The "Must Use 2" Rule Examples
The most-missed PLO rule. You can only use exactly 2 of your 4 hole cards plus exactly 3 of the 5 community cards.
Example: Your hand A♠K♠2♣3♣ on board A♥-K♥-7♥-4♥-5♥
- ✗ Not a flush: You have no hearts in hand. Cannot use 5 board hearts.
- ✓ Two pair (aces and kings): Use AK from hand + A-K from board + any 5th card.
- ✗ Not 4-card flush: Same rule — need 2 hearts in hand.
- ✓ Could make straight: 23 in hand + A-4-5 on board = wheel straight.
Pot Limit Betting Explained
Pot Limit caps maximum bet at the current pot size. Slower escalation than No Limit, but stacks can still go in by the river through repeated pot-sized raises.
Pot Limit calculation example
- 1. Pot is $10. Opponent bets $5. You want to raise.
- 2. Maximum raise = call + new pot. Call $5 + bet up to ($10 + $5 + $5) = $20.
- 3. Total bet = $5 (call) + $20 (raise) = $25 max.
- 4. Next person facing $25 to call with $40 in pot can raise up to ($40 + $25 + $25) = $90.
Definitions
Frequently Asked Questions
What is Pot Limit Omaha (PLO)?
Pot Limit Omaha is the most popular Omaha poker variant. Each player receives 4 hole cards (vs Hold'em's 2) and must use exactly 2 of them plus exactly 3 community cards to make a 5-card hand. Pot Limit betting caps each bet at the current pot size. PLO is the second most popular poker variant after Texas Hold'em, accounting for ~10% of online poker traffic.
How is PLO different from Texas Hold'em?
Three key differences: (1) 4 hole cards vs 2 in Hold'em; (2) MUST use exactly 2 hole cards plus 3 community (Hold'em allows any combination); (3) Pot Limit betting vs No Limit. The math also differs — top PLO hands rarely exceed 65-70% equity vs random hands, while AA in Hold'em is 85%. PLO has 16,432 distinct starting hands vs Hold'em's 169.
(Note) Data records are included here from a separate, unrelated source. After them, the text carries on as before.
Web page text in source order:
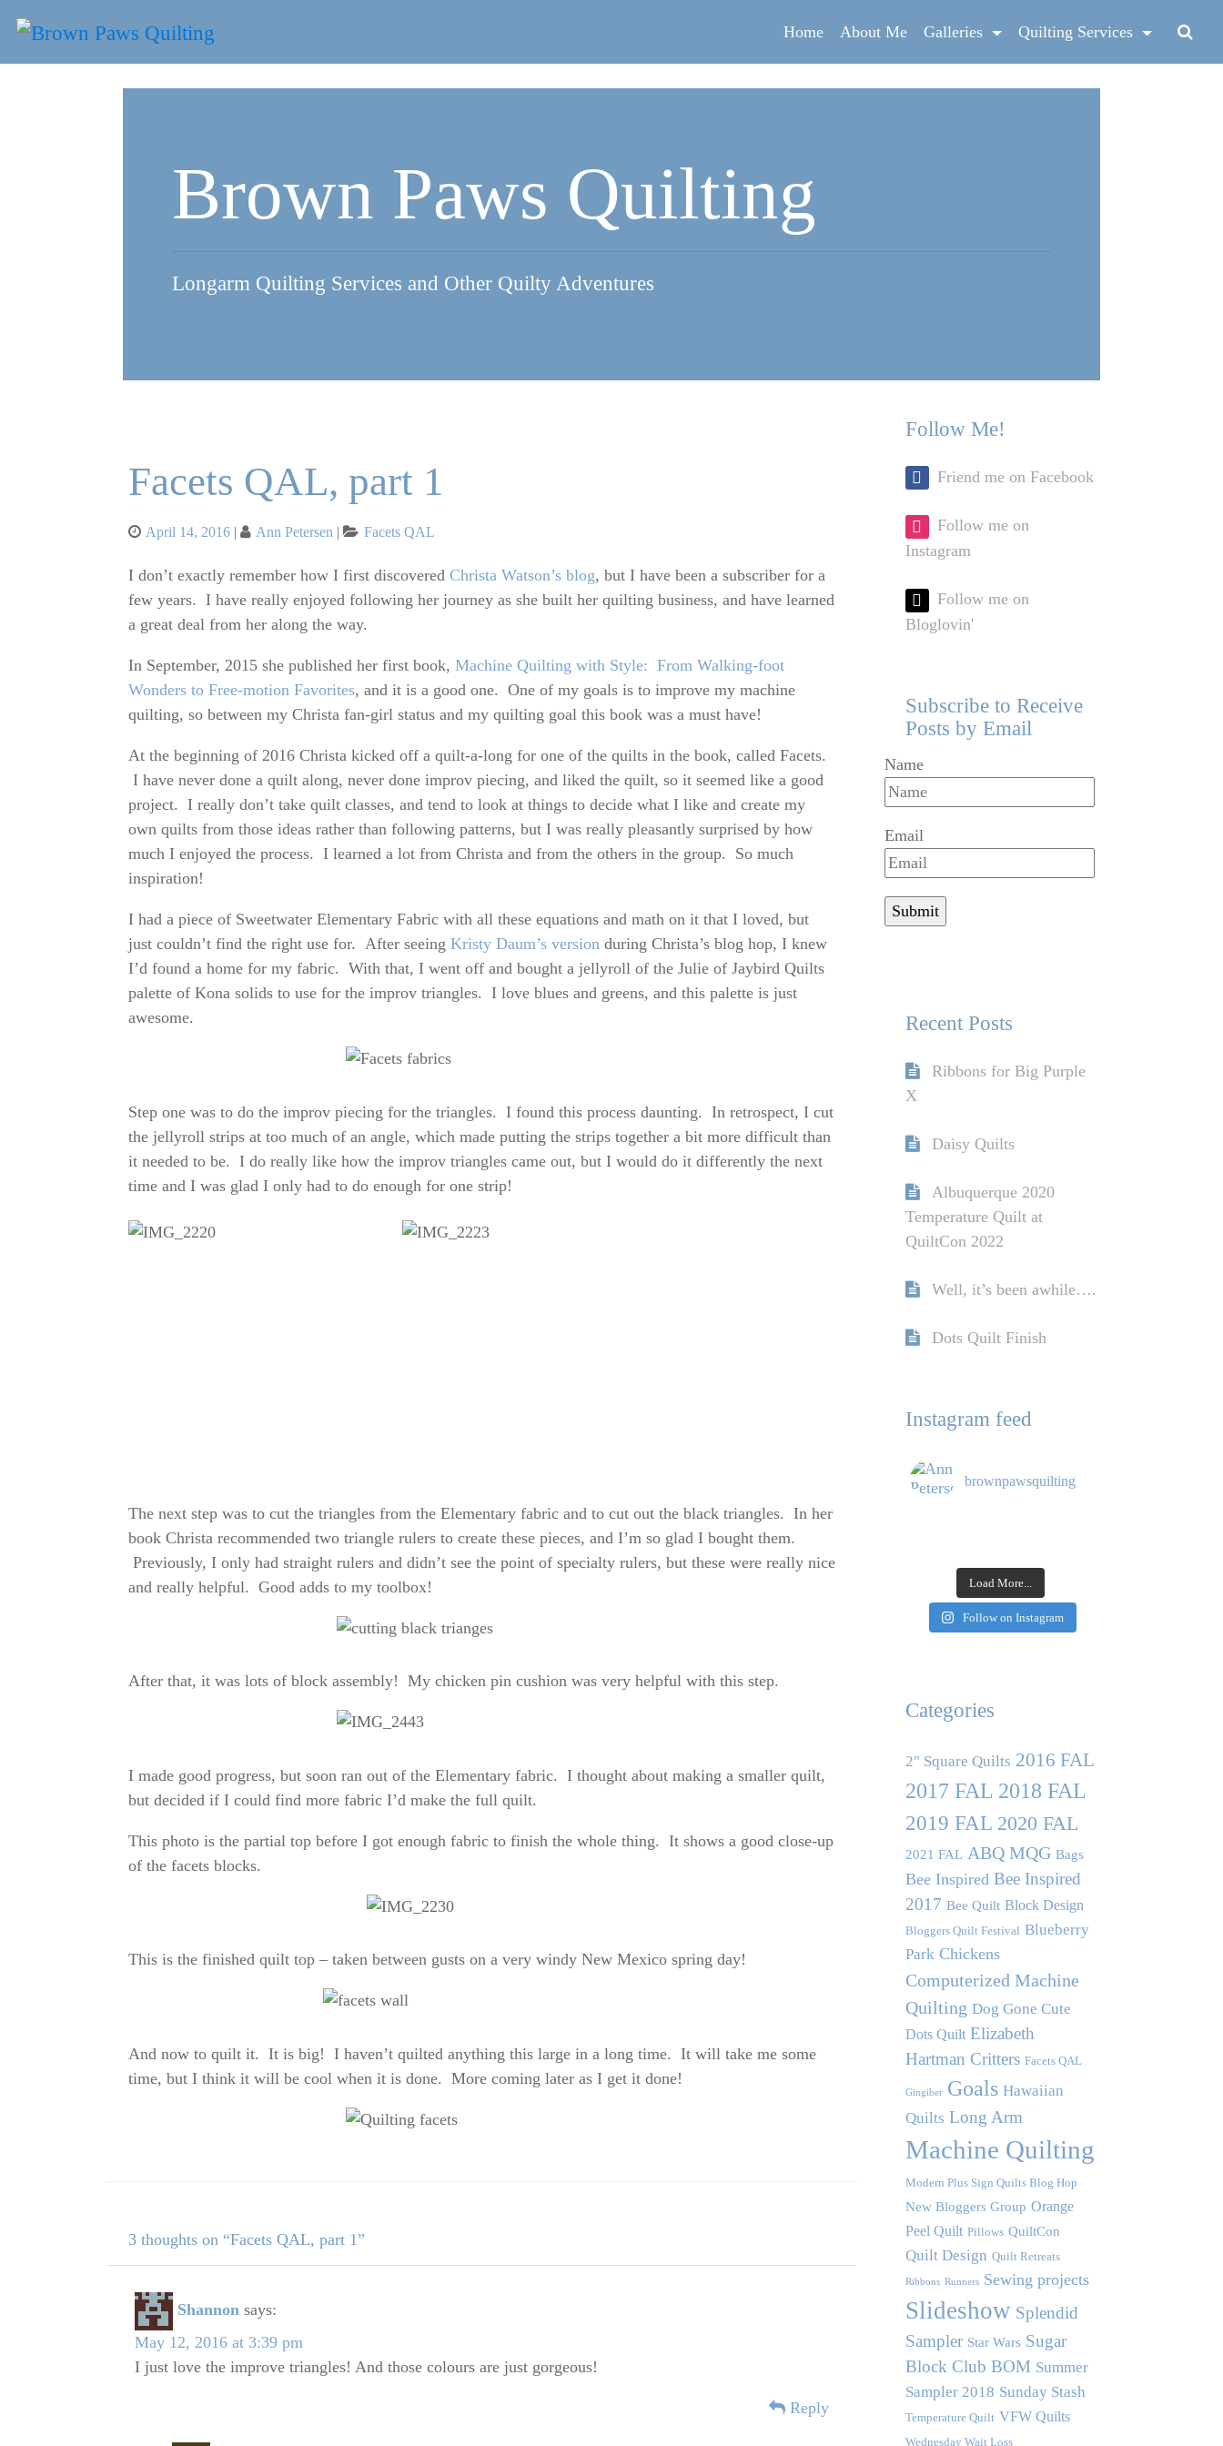
Home About Me Galleries Quilting Services
Brown Paws Quilting
Longarm Quilting Services and Other Quilty Adventures
Facets QAL, part 1
Posted
April 14, 2016 Ann Petersen Categories
Facets QAL
I don’t exactly remember how I first discovered Christa Watson’s blog, but I have been a subscriber for a
few years. I have really enjoyed following her journey as she built her quilting business, and have learned
a great deal from her along the way.
In September, 2015 she published her first book, Machine Quilting with Style: From Walking-foot
Wonders to Free-motion Favorites, and it is a good one. One of my goals is to improve my machine
quilting, so between my Christa fan-girl status and my quilting goal this book was a must have!
At the beginning of 2016 Christa kicked off a quilt-a-long for one of the quilts in the book, called Facets.
I have never done a quilt along, never done improv piecing, and liked the quilt, so it seemed like a good
project. I really don’t take quilt classes, and tend to look at things to decide what I like and create my
own quilts from those ideas rather than following patterns, but I was really pleasantly surprised by how
much I enjoyed the process. I learned a lot from Christa and from the others in the group. So much
inspiration!
I had a piece of Sweetwater Elementary Fabric with all these equations and math on it that I loved, but
just couldn’t find the right use for. After seeing Kristy Daum’s versionduring Christa’s blog hop, I knew
I’d found a home for my fabric. With that, I went off and bought a jellyroll of the Julie of Jaybird Quilts
palette of Kona solids to use for the improv triangles. I love blues and greens, and this palette is just
awesome.
Step one was to do the improv piecing for the triangles. I found this process daunting. In retrospect, I cut
the jellyroll strips at too much of an angle, which made putting the strips together a bit more difficult than
it needed to be. I do really like how the improv triangles came out, but I would do it differently the next
time and I was glad I only had to do enough for one strip!
The next step was to cut the triangles from the Elementary fabric and to cut out the black triangles. In her
book Christa recommended two triangle rulers to create these pieces, and I’m so glad I bought them.
Previously, I only had straight rulers and didn’t see the point of specialty rulers, but these were really nice
and really helpful. Good adds to my toolbox!
After that, it was lots of block assembly! My chicken pin cushion was very helpful with this step.
I made good progress, but soon ran out of the Elementary fabric. I thought about making a smaller quilt,
but decided if I could find more fabric I’d make the full quilt.
This photo is the partial top before I got enough fabric to finish the whole thing. It shows a good close-up
of the facets blocks.
This is the finished quilt top – taken between gusts on a very windy New Mexico spring day!
And now to quilt it. It is big! I haven’t quilted anything this large in a long time. It will take me some
time, but I think it will be cool when it is done. More coming later as I get it done!
3 thoughts on “Facets QAL, part 1”
Shannon says:
May 12, 2016 at 3:39 pm
I just love the improve triangles! And those colours are just gorgeous!
Reply
Follow Me!
Friend me on Facebook
Follow me on
Instagram
Follow me on
Bloglovin'
Subscribe to Receive
Posts by Email
Name
Email
Recent Posts
Ribbons for Big Purple
X
Daisy Quilts
Albuquerque 2020
Temperature Quilt at
QuiltCon 2022
Well, it’s been awhile….
Dots Quilt Finish
Instagram feed
brownpawsquilting
Load More...
Follow on Instagram
Categories
2" Square Quilts 2016 FAL
2017 FAL 2018 FAL
2019 FAL 2020 FAL
2021 FAL ABQ MQG Bags
Bee Inspired Bee Inspired
2017 Bee Quilt Block Design
Bloggers Quilt Festival Blueberry
Park Chickens
Computerized Machine
Quilting Dog Gone Cute
Dots Quilt Elizabeth
Hartman Critters Facets QAL
Gingiber Goals Hawaiian
Quilts Long Arm
Machine Quilting
Modern Plus Sign Quilts Blog Hop
New Bloggers Group Orange
Peel Quilt Pillows QuiltCon
Quilt Design Quilt Retreats
Ribbons Runners Sewing projects
Slideshow Splendid
Sampler Star Wars Sugar
Block Club BOM Summer
Sampler 2018 Sunday Stash
Temperature Quilt VFW Quilts
Wednesday Wait Loss
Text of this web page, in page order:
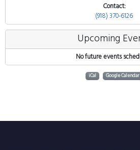
Contact:
(918) 370-6126
Upcoming
No future events
iCal Google Calendar
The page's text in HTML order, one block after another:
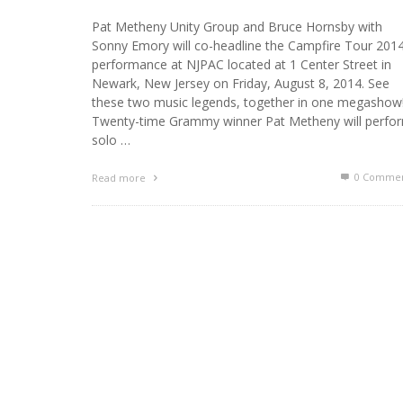
Pat Metheny Unity Group and Bruce Hornsby with
Sonny Emory will co-headline the Campfire Tour
performance at NJPAC located at 1 Center Street in
Newark, New Jersey on Friday, August 8, 2014. See
these two music legends, together in one megashow!
Twenty-time Grammy winner Pat Metheny will
solo …
Read more 0
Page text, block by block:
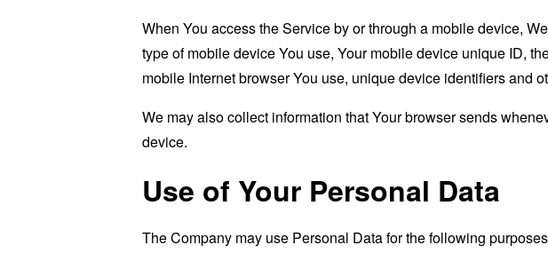
When You access the Service by or through a mobile device,
type of mobile device You use, Your mobile device unique ID,
mobile Internet browser You use, unique device identifiers and
We may also collect information that Your browser sends
device.
Use of Your Personal Data
The Company may use Personal Data for the following
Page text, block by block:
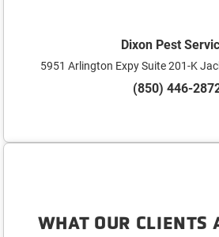
Dixon Pest
5951 Arlington Expy Suite 201-K
(850) 446-
WHAT OUR CLIENTS
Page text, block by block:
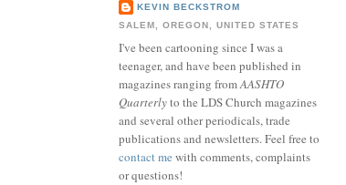
KEVIN BECKSTROM
SALEM, OREGON, UNITED STATES
I've been cartooning since I was a
teenager, and have been published in
magazines ranging fromAASHTO
Quarterlyto the LDS Church magazines
and several other periodicals, trade
publications and newsletters. Feel free to
contact me with comments, complaints
or questions!
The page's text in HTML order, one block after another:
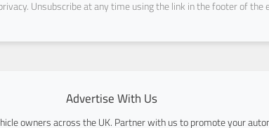
Unsubscribe at any time using the link in the footer of the
Advertise With Us
owners across the UK. Partner with us to promote your
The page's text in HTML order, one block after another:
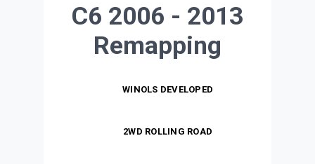
C6 2006 - 2013
Remapping
WINOLS DEVELOPED
2WD ROLLING ROAD
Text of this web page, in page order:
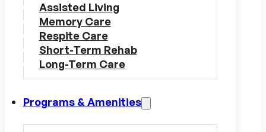
Assisted Living
Memory Care
Respite Care
Short-Term Rehab
Long-Term Care
Programs & Amenities
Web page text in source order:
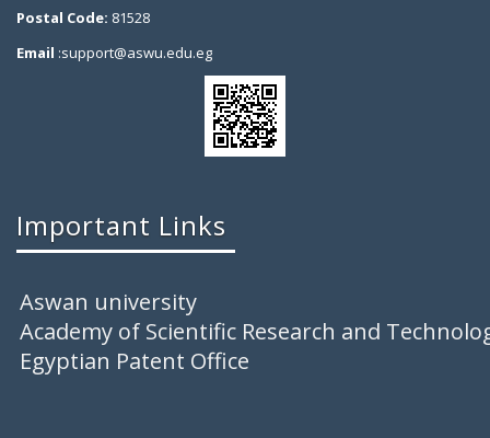
Postal Code: 81528
Email :support@aswu.edu.eg
Important Links
Aswan university
Academy of Scientific Research and
Egyptian Patent Office
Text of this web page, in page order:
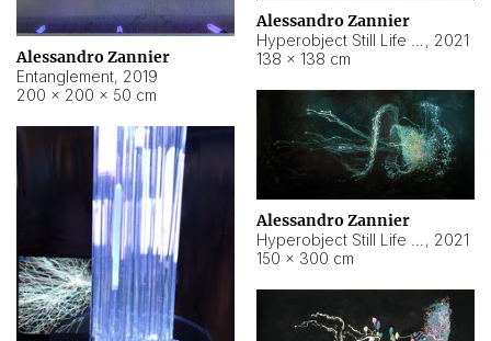
Alessandro Zannier
, 2021
138 × 138 cm
Alessandro Zannier
Entanglement, 2019
200 × 200 × 50 cm
Alessandro Zannier
, 2021
150 × 300 cm
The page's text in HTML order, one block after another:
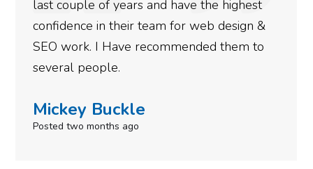
more satisfied with the results we have
gotten so far. If you are looking to have SEO
done for your business then you really
need to give them a call.
Simone Mabel
Posted in the last week
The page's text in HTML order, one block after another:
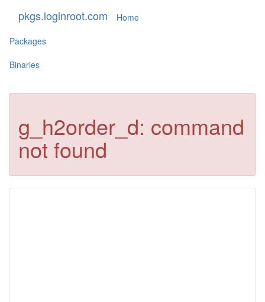
pkgs.loginroot.com
Home
Packages
Binaries
g_h2order_d: command
not found
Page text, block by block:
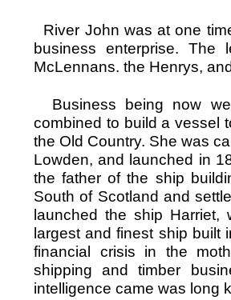
River John was at one
business enterprise. The
McLennans. the Henrys,
Business being now
combined to build a vessel
the Old Country. She was
Lowden, and launched in
the father of the ship
South of Scotland and
launched the ship Harriet,
largest and finest ship built
financial crisis in the
shipping and timber
intelligence came was long
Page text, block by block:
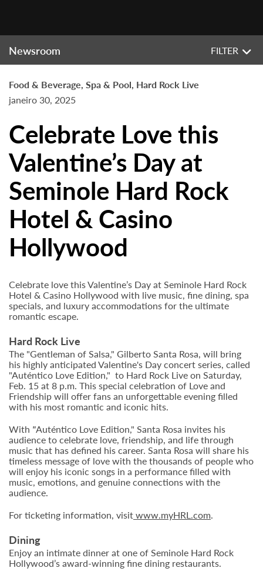
Newsroom FILTER
Food & Beverage, Spa & Pool, Hard Rock Live
janeiro 30, 2025
Celebrate Love this
Valentine’s Day at
Seminole Hard Rock
Hotel & Casino
Hollywood
Celebrate love this Valentine’s Day at Seminole Hard Rock
Hotel & Casino Hollywood with live music, fine dining, spa
specials, and luxury accommodations for the ultimate
romantic escape.
Hard Rock Live
The "Gentleman of Salsa," Gilberto Santa Rosa, will bring
his highly anticipated Valentine's Day concert series, called
"Auténtico Love Edition," to Hard Rock Live on Saturday,
Feb. 15 at 8 p.m. This special celebration of Love and
Friendship will offer fans an unforgettable evening filled
with his most romantic and iconic hits.
With "Auténtico Love Edition," Santa Rosa invites his
audience to celebrate love, friendship, and life through
music that has defined his career. Santa Rosa will share his
timeless message of love with the thousands of people who
will enjoy his iconic songs in a performance filled with
music, emotions, and genuine connections with the
audience.
For ticketing information, visitwww.myHRL.com.
Dining
Enjoy an intimate dinner at one of Seminole Hard Rock
Hollywood’s award-winning fine dining restaurants.
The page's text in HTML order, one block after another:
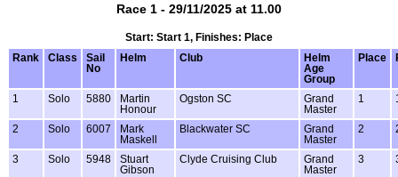
Race 1 - 29/11/2025 at 11.00
Start: Start 1, Finishes: Place
Rank
Class
Sail
No
Helm Club
Helm
Age
Group
Place
1 Solo 5880
Martin
Honour
Ogston SC
Grand
Master
1
2 Solo 6007
Mark
Maskell
Blackwater SC
Grand
Master
2
3 Solo 5948
Stuart
Gibson
Clyde Cruising Club
Grand
Master
3
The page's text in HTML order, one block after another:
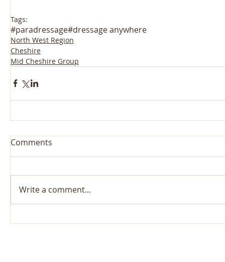
Tags:
#paradressage#dressage anywhere
North West Region
Cheshire
Mid Cheshire Group
Comments
Write a comment...
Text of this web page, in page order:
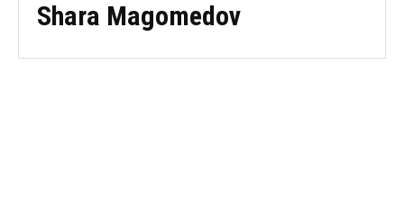
Shara Magomedov
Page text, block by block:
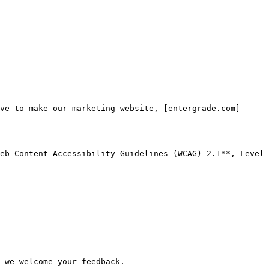
make our marketing website, [entergrade.com]
Content Accessibility Guidelines (WCAG) 2.1**, Level
welcome your feedback.
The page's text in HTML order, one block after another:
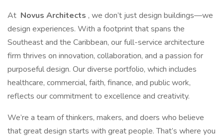
At Novus Architects , we don’t just design buildings—we
design experiences. With a footprint that spans the
Southeast and the Caribbean, our full-service architecture
firm thrives on innovation, collaboration, and a passion for
purposeful design. Our diverse portfolio, which includes
healthcare, commercial, faith, finance, and public work,
reflects our commitment to excellence and creativity.
We’re a team of thinkers, makers, and doers who believe
that great design starts with great people. That’s where you
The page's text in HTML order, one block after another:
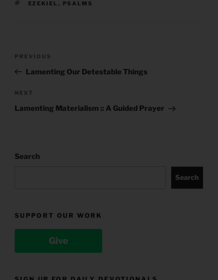
TAGS
EZEKIEL , PSALMS
Previous
Post
PREVIOUS
Lamenting Our Detestable Things
Next
Post
NEXT
Lamenting Materialism :: A Guided Prayer
Search
Search
SUPPORT OUR WORK
Give
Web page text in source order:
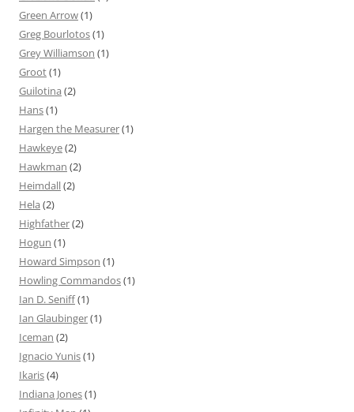
Green Arrow(1)
Greg Bourlotos(1)
Grey Williamson (1)
Groot(1)
Guilotina (2)
Hans(1)
Hargen the Measurer(1)
Hawkeye(2)
Hawkman (2)
Heimdall(2)
Hela (2)
Highfather(2)
Hogun (1)
Howard Simpson (1)
Howling Commandos(1)
Ian D. Seniff(1)
Ian Glaubinger(1)
Iceman (2)
Ignacio Yunis(1)
Ikaris(4)
Indiana Jones(1)
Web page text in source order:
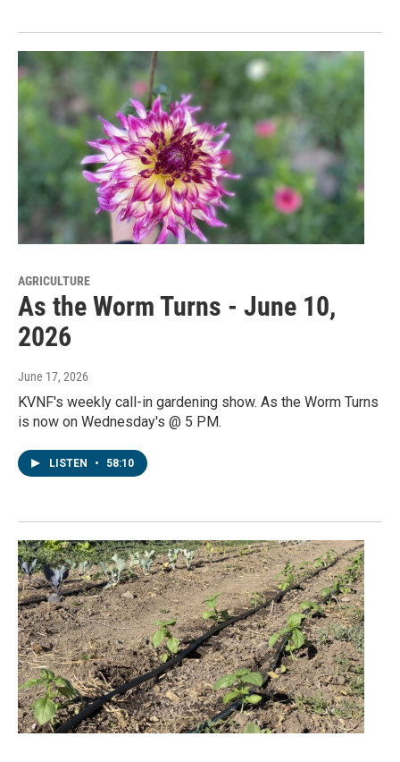
AGRICULTURE
As the Worm Turns - June 10,
2026
June 17, 2026
KVNF's weekly call-in gardening show. As the Worm Turns
is now on Wednesday's @ 5 PM.
LISTEN • 58:10
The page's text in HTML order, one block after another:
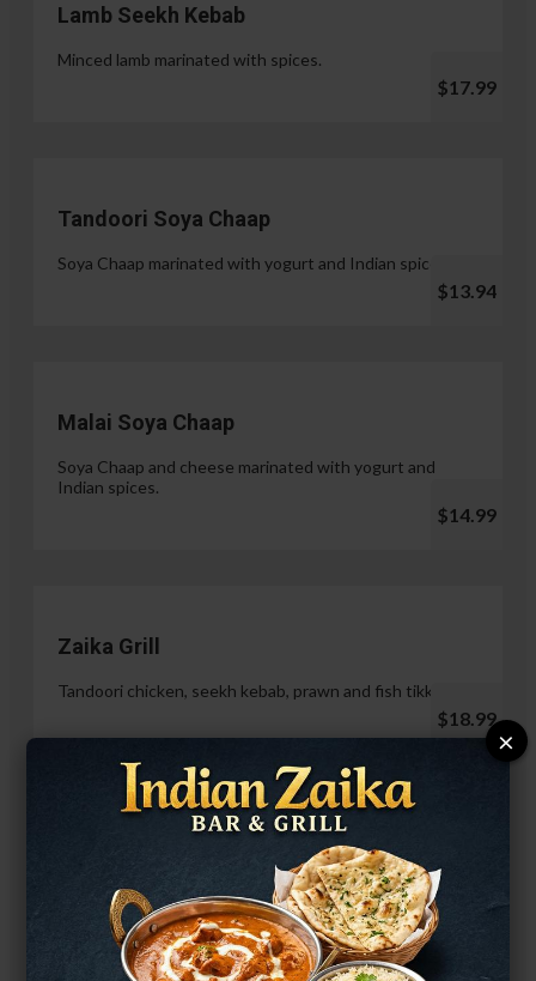
Lamb Seekh Kebab
Minced lamb marinated with spices.
$17.99
Tandoori Soya Chaap
Soya Chaap marinated with yogurt and Indian spices.
$13.94
Malai Soya Chaap
Soya Chaap and cheese marinated with yogurt and
Indian spices.
$14.99
Zaika Grill
Tandoori chicken, seekh kebab, prawn and fish tikka.
$18.99
$14.99
×
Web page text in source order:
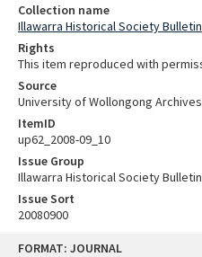
FORMAT: JOURNAL
Collection name
Illawarra Historical Society Bulletin
Rights
This item reproduced with
Source
University of Wollongong Archives
ItemID
up62_2008-09_10
Issue Group
Illawarra Historical Society
Issue Sort
20080900
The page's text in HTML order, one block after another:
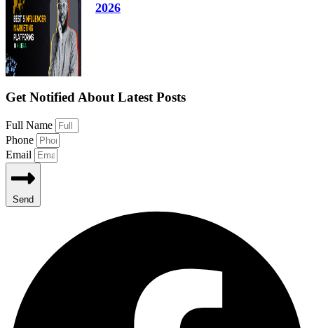
2026
Get Notified About Latest Posts
Full Name
Phone
Email
Send

What is the best PLO starting hand?
AAKK double-suited (A♠A♥K♠K♥) is widely considered the best PLO starting hand. It has high-pair value, top kicker support, and dual flush potential. Other premium hands: AAJT double-suited, KKQJ double-suited, JT98 double-suited. PLO starting hand value comes from structure (connected + double-suited) as much as raw card strength.
Why is PLO equity closer than Hold'em?
With 4 hole cards each, players have many more drawing combinations. A typical PLO confrontation has both players holding meaningful equity from multiple draws. The math: 4 cards × 6 partner combinations = 6 effective 2-card hands per player. This compresses the equity gap between strong and weak holdings dramatically.
What does 'must use exactly 2' mean in PLO?
At showdown, you must use exactly 2 of your 4 hole cards combined with exactly 3 of the 5 community cards to make your 5-card hand. Example: Hold A♠K♠2♣3♣ on board A♥K♥7♥4♥5♥. You CANNOT make a heart flush because you have no hearts in your hand. You must use 2 of your cards. Many Hold'em players make this mistake when starting PLO.
Is PLO harder than Hold'em?
Yes — significantly. PLO has a much steeper learning curve. The 'must use 2' rule changes hand evaluation. Closer equities mean less bluffing is profitable. 16,432 starting hands instead of 169 makes range reading much harder. Most skilled Hold'em players need 10,000+ PLO hands to become competent. The skill ceiling is higher than Hold'em, but the time to mastery is longer.